“Ivo Saglietti, Padre Paolo Dall’Oglio e Deir Mar Musa el-Habasci
Qualche parola su Ivo, un amico, un grande fotografo, un grande narratore per immagini.
L’amicizia è sentimento strano, imprevedibile. Non ci si vede, non ci si sente per anni, finché un accadimento da noi lontano, ci scuote da quell’ingiusto torpore.
L’accadimento è la vicenda umana, religiosa, di Padre Paolo Dall’Oglio.
Ivo era stato chiamato dallo stesso Padre Dall’Oglio a testimoniare fotograficamente la Comunità da lui fondata in Syria, nel monastero di Deir Mar Musa el-Habasci.
Ne sono scaturite le immagini che si possono ammirare in mostra e nella pubblicazione La Tenda di Abramo. Sono suggestive e coinvolgenti, perché parlano della vita di una comunità con al centro il possibile dialogo tra religioni.
Ora che Padre Dall’Oglio è scomparso dal 2013, rapito a Raqqa da Al-Qaida, mentre cercava una difficile trattativa per la liberazione di alcuni ostaggi, possiamo forse considerare nostre queste immagini, appartenenti all’immaginario di una vita nell’ipotesi di una morte.
La vita e la morte, per Padre Dall’Oglio, sembrano facce della stessa medaglia, da lui stesso coniata con il suo agire.
Padre Dall’Oglio è vivo? Padre Dall’Oglio è morto?
E’ una sospensione temporale che appartiene, tutta, a lui, ma anche al nostro tempo.
Un tempo strano che oscilla tra la vita e la morte in una reciprocità che ci coinvolge tutti, anche grazie alla sua straordinaria esperienza, ovunque egli sia, comunque egli sia, lontano dall’avere, all’oggi, definito la sua condizione esistenziale.

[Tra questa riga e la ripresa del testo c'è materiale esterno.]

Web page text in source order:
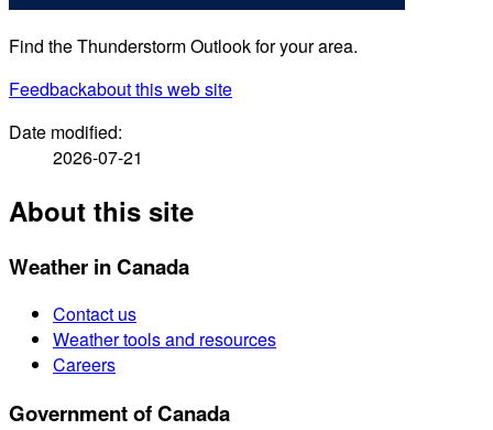
Find the Thunderstorm Outlook for your area.
Feedbackabout this web site
Date modified:
2026-07-21
About this site
Weather in Canada
Contact us
Weather tools and resources
Careers
Government of Canada
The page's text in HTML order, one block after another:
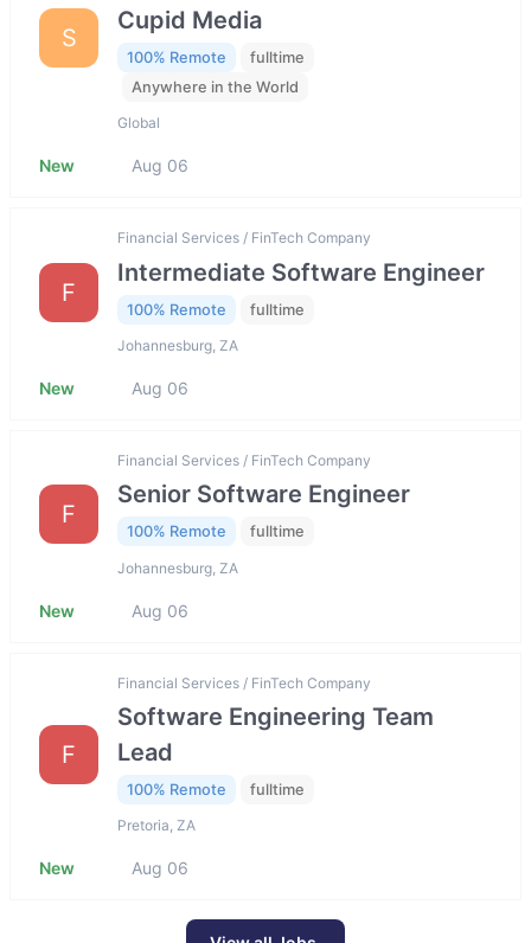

La mostra che proponiamo è l’evento, che occupa il tempo dell’incerto, dell’indefinito e che lascia spazio, incredibile, alla speranza.
E’ la potenza di quel bianco, di quel nero a dare infinitezza a quegli spazi, che scuotono ed invitano alla riflessione con discrezione e umiltà, per riuscire a cogliere gesti determinati e teneri.
Voglio soffermarmi, ora, sulle parole che Padre dall’Oglio ha rivolto a Ivo:
“... il bianco e nero è poi micidiale nell’andare oltre l’illusione ed il velo dell’apparire …”
“…le mani. Non so come fai, ma è come se le mani venissero incontro, accoglienti, operose o semplicemente posate, ma mai ovvie...”
“…la tua macchina fotografica è discreta, rumore quasi zero.…I tuoi scatti non sono quelli di un fotoreporter, ma quelli d’un compagno di strada che diventa amico…”
“…hai saputo fotografare la nostra speranza al di là della sofferenza. Grazie….”
Il luogo, i luoghi, il personaggio, i personaggi, di questo struggente racconto fotografico, meritano di continuare a vivere negli occhi e nel cuore di chi vorrà vederli, con il silenzio dello sguardo.
Una mostra, un percorso visivo di conoscenza dell’altro, di realtà che apparentemente non ci appartengono, ma che spesso abbiamo dentro, radicate più di quanto possiamo immaginare.
Osserviamo, in silenzio, questo esplosivo susseguirsi di immagini e ce ne accorgeremo.